Exercise:
An unchanged copy of all the lines below is expected, and it should contain no pictures.

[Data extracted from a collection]
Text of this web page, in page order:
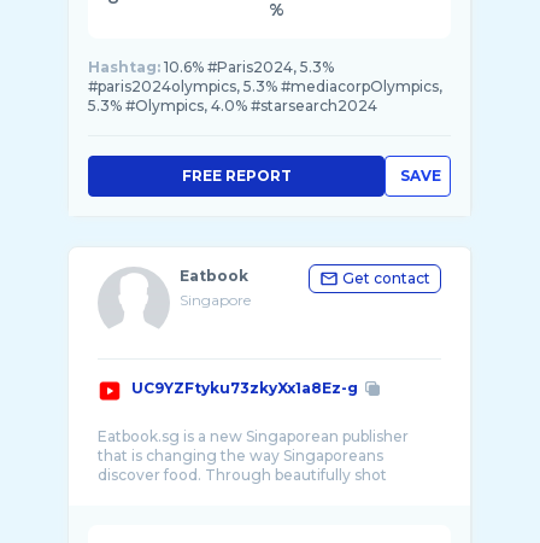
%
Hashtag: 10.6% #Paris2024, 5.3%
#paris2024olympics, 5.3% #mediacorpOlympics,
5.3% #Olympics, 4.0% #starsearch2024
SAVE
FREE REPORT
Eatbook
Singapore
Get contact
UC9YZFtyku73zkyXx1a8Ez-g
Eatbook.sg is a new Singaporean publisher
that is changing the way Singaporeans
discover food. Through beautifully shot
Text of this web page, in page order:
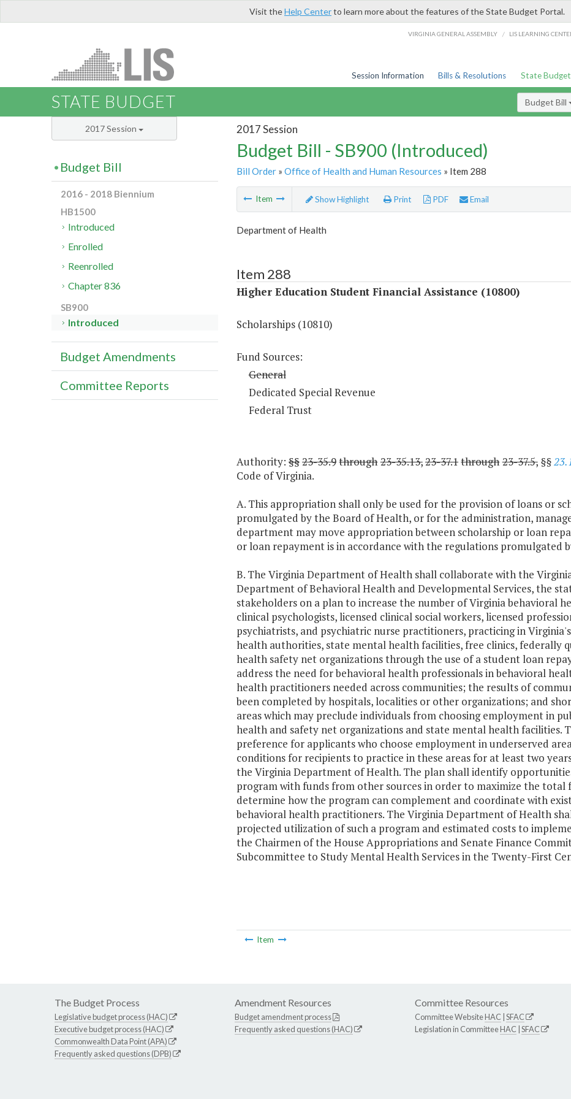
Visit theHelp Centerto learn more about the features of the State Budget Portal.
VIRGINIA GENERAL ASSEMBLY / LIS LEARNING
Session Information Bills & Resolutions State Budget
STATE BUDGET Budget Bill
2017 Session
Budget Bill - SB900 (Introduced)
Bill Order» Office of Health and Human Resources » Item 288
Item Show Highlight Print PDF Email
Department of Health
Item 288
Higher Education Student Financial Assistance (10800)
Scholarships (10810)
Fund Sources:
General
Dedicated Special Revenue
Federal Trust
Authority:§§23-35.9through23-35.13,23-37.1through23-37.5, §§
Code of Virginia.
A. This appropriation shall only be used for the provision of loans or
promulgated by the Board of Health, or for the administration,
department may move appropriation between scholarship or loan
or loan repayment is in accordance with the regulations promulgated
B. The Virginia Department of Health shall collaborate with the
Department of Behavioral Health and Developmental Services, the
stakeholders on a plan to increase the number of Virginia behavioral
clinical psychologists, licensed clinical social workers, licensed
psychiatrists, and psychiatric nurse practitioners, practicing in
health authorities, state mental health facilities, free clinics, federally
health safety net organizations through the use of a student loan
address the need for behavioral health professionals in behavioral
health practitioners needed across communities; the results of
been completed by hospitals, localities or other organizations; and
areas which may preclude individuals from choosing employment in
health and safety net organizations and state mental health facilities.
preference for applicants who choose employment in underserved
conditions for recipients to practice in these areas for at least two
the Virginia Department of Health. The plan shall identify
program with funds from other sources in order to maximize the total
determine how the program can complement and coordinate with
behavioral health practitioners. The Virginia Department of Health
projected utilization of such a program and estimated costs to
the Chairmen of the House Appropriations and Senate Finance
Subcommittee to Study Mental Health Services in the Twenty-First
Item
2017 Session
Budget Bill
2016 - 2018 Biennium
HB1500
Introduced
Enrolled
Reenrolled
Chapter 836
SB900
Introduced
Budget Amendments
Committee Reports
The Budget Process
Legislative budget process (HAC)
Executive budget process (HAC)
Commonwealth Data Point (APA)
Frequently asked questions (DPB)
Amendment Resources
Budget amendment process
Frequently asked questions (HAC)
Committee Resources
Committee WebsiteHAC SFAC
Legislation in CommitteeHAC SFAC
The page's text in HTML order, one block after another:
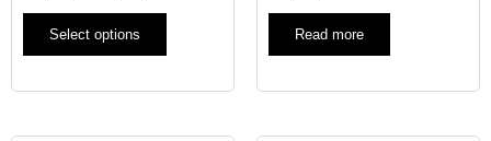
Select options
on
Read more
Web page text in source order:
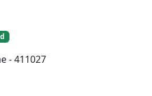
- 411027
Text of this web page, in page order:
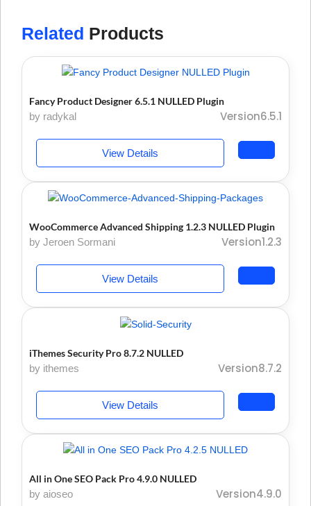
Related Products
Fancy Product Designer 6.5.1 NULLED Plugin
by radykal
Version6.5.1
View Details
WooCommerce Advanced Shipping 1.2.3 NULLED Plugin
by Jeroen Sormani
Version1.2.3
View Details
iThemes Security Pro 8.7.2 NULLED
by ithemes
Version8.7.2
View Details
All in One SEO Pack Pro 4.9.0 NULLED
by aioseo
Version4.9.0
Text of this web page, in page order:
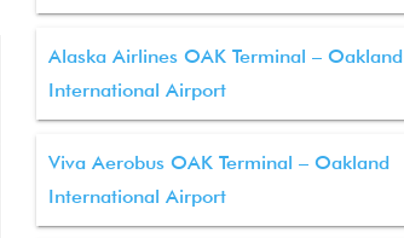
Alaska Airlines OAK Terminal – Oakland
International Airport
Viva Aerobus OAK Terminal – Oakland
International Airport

Solution for this exercise:
Text of this web page, in page order:
%
Hashtag: 10.6% #Paris2024, 5.3%
#paris2024olympics, 5.3% #mediacorpOlympics,
5.3% #Olympics, 4.0% #starsearch2024
SAVE
FREE REPORT
Eatbook
Singapore
Get contact
UC9YZFtyku73zkyXx1a8Ez-g
Eatbook.sg is a new Singaporean publisher
that is changing the way Singaporeans
discover food. Through beautifully shot
Text of this web page, in page order:
Visit theHelp Centerto learn more about the features of the State Budget Portal.
VIRGINIA GENERAL ASSEMBLY / LIS LEARNING
Session Information Bills & Resolutions State Budget
STATE BUDGET Budget Bill
2017 Session
Budget Bill - SB900 (Introduced)
Bill Order» Office of Health and Human Resources » Item 288
Item Show Highlight Print PDF Email
Department of Health
Item 288
Higher Education Student Financial Assistance (10800)
Scholarships (10810)
Fund Sources:
General
Dedicated Special Revenue
Federal Trust
Authority:§§23-35.9through23-35.13,23-37.1through23-37.5, §§
Code of Virginia.
A. This appropriation shall only be used for the provision of loans or
promulgated by the Board of Health, or for the administration,
department may move appropriation between scholarship or loan
or loan repayment is in accordance with the regulations promulgated
B. The Virginia Department of Health shall collaborate with the
Department of Behavioral Health and Developmental Services, the
stakeholders on a plan to increase the number of Virginia behavioral
clinical psychologists, licensed clinical social workers, licensed
psychiatrists, and psychiatric nurse practitioners, practicing in
health authorities, state mental health facilities, free clinics, federally
health safety net organizations through the use of a student loan
address the need for behavioral health professionals in behavioral
health practitioners needed across communities; the results of
been completed by hospitals, localities or other organizations; and
areas which may preclude individuals from choosing employment in
health and safety net organizations and state mental health facilities.
preference for applicants who choose employment in underserved
conditions for recipients to practice in these areas for at least two
the Virginia Department of Health. The plan shall identify
program with funds from other sources in order to maximize the total
determine how the program can complement and coordinate with
behavioral health practitioners. The Virginia Department of Health
projected utilization of such a program and estimated costs to
the Chairmen of the House Appropriations and Senate Finance
Subcommittee to Study Mental Health Services in the Twenty-First
Item
2017 Session
Budget Bill
2016 - 2018 Biennium
HB1500
Introduced
Enrolled
Reenrolled
Chapter 836
SB900
Introduced
Budget Amendments
Committee Reports
The Budget Process
Legislative budget process (HAC)
Executive budget process (HAC)
Commonwealth Data Point (APA)
Frequently asked questions (DPB)
Amendment Resources
Budget amendment process
Frequently asked questions (HAC)
Committee Resources
Committee WebsiteHAC SFAC
Legislation in CommitteeHAC SFAC
The page's text in HTML order, one block after another:
Select options
on
Read more
Web page text in source order:
- 411027
Text of this web page, in page order:
Related Products
Fancy Product Designer 6.5.1 NULLED Plugin
by radykal
Version6.5.1
View Details
WooCommerce Advanced Shipping 1.2.3 NULLED Plugin
by Jeroen Sormani
Version1.2.3
View Details
iThemes Security Pro 8.7.2 NULLED
by ithemes
Version8.7.2
View Details
All in One SEO Pack Pro 4.9.0 NULLED
by aioseo
Version4.9.0
Text of this web page, in page order:
Alaska Airlines OAK Terminal – Oakland
International Airport
Viva Aerobus OAK Terminal – Oakland
International Airport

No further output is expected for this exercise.